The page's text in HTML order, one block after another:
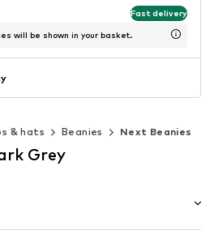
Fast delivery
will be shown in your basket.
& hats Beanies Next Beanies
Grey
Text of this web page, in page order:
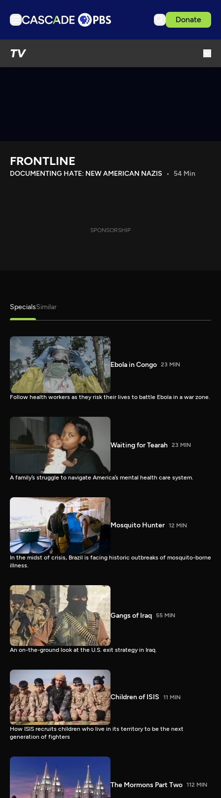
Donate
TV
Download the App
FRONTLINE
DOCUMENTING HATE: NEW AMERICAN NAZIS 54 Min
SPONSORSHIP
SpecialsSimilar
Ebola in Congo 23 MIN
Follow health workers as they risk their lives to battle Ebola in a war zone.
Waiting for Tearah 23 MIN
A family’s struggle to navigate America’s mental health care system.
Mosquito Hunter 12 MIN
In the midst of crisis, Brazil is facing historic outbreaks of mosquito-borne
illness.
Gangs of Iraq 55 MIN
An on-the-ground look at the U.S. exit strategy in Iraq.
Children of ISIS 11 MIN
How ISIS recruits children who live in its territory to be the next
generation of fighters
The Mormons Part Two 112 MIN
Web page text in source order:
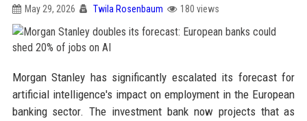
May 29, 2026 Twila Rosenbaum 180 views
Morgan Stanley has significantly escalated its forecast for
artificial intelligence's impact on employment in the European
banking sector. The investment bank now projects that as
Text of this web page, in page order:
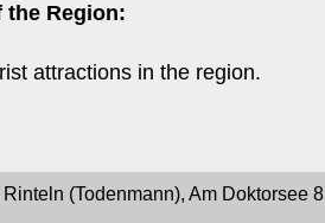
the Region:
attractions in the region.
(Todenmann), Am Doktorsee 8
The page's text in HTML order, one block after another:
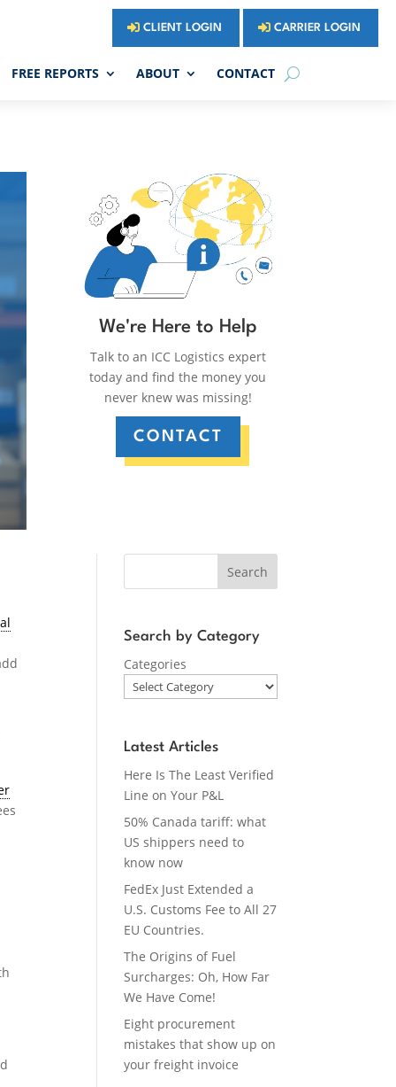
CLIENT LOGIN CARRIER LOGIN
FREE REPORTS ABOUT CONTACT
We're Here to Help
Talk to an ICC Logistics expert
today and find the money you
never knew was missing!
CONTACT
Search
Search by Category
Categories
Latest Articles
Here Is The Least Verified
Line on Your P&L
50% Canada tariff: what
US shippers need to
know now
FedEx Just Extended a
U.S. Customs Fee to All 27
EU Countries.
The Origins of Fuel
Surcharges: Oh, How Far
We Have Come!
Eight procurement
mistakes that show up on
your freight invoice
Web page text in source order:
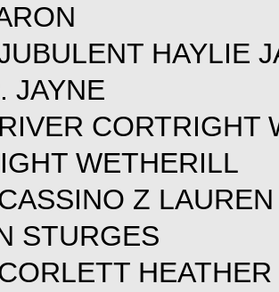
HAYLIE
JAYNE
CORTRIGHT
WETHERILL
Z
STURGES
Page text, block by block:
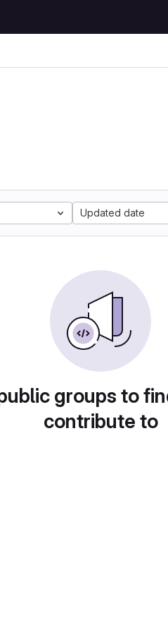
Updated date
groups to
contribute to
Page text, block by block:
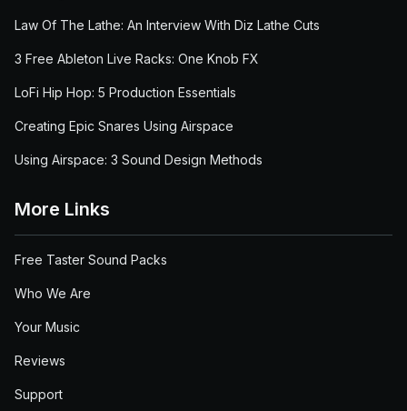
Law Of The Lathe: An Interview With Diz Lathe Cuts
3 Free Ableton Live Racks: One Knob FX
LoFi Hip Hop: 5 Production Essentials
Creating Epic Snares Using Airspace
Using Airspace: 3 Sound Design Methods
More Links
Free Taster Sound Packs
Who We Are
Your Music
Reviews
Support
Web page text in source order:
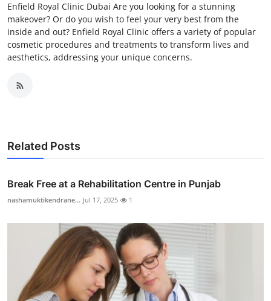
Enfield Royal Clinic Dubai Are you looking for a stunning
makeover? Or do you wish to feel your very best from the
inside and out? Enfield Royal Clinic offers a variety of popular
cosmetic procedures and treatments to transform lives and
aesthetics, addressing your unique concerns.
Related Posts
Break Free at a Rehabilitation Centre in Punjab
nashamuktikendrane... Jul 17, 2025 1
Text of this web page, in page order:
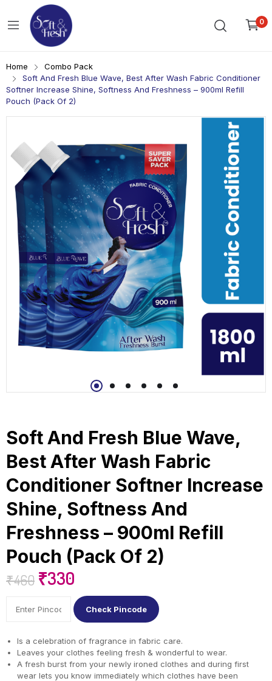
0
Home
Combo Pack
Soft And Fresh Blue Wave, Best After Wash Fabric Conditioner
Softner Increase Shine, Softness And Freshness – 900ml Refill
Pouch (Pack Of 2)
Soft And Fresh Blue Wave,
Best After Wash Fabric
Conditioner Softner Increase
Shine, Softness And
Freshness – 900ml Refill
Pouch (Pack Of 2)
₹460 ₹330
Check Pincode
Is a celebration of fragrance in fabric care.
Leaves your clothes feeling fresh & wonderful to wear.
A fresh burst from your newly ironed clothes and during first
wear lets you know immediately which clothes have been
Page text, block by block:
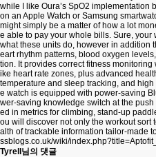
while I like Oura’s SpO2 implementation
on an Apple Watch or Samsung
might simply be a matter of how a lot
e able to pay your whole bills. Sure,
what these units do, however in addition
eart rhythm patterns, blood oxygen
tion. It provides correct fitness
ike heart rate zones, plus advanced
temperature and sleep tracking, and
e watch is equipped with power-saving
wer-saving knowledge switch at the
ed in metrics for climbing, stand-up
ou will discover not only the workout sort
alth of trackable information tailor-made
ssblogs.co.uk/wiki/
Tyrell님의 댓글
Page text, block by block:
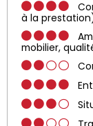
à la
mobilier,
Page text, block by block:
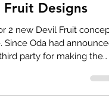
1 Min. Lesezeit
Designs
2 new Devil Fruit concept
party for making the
◇ ◇ ◇ ◇ ◇
Could you output exactly the lines above, from the line with "FREE REPORTS ABOUT CONTACT" up to and including the line with "Conditioner Softner Increase", and nothing else, skipping the pictures?

[Result for this task]
FREE REPORTS ABOUT CONTACT
We're Here to Help
Talk to an ICC Logistics expert
today and find the money you
never knew was missing!
CONTACT
Search
Search by Category
Categories
Latest Articles
Here Is The Least Verified
Line on Your P&L
50% Canada tariff: what
US shippers need to
know now
FedEx Just Extended a
U.S. Customs Fee to All 27
EU Countries.
The Origins of Fuel
Surcharges: Oh, How Far
We Have Come!
Eight procurement
mistakes that show up on
your freight invoice
Web page text in source order:
HAYLIE
JAYNE
CORTRIGHT
WETHERILL
Z
STURGES
Page text, block by block:
Updated date
groups to
contribute to
Page text, block by block:
Law Of The Lathe: An Interview With Diz Lathe Cuts
3 Free Ableton Live Racks: One Knob FX
LoFi Hip Hop: 5 Production Essentials
Creating Epic Snares Using Airspace
Using Airspace: 3 Sound Design Methods
More Links
Free Taster Sound Packs
Who We Are
Your Music
Reviews
Support
Web page text in source order:
Enfield Royal Clinic Dubai Are you looking for a stunning
makeover? Or do you wish to feel your very best from the
inside and out? Enfield Royal Clinic offers a variety of popular
cosmetic procedures and treatments to transform lives and
aesthetics, addressing your unique concerns.
Related Posts
Break Free at a Rehabilitation Centre in Punjab
nashamuktikendrane... Jul 17, 2025 1
Text of this web page, in page order:
0
Home
Combo Pack
Soft And Fresh Blue Wave, Best After Wash Fabric Conditioner
Softner Increase Shine, Softness And Freshness – 900ml Refill
Pouch (Pack Of 2)
Soft And Fresh Blue Wave,
Best After Wash Fabric
Conditioner Softner Increase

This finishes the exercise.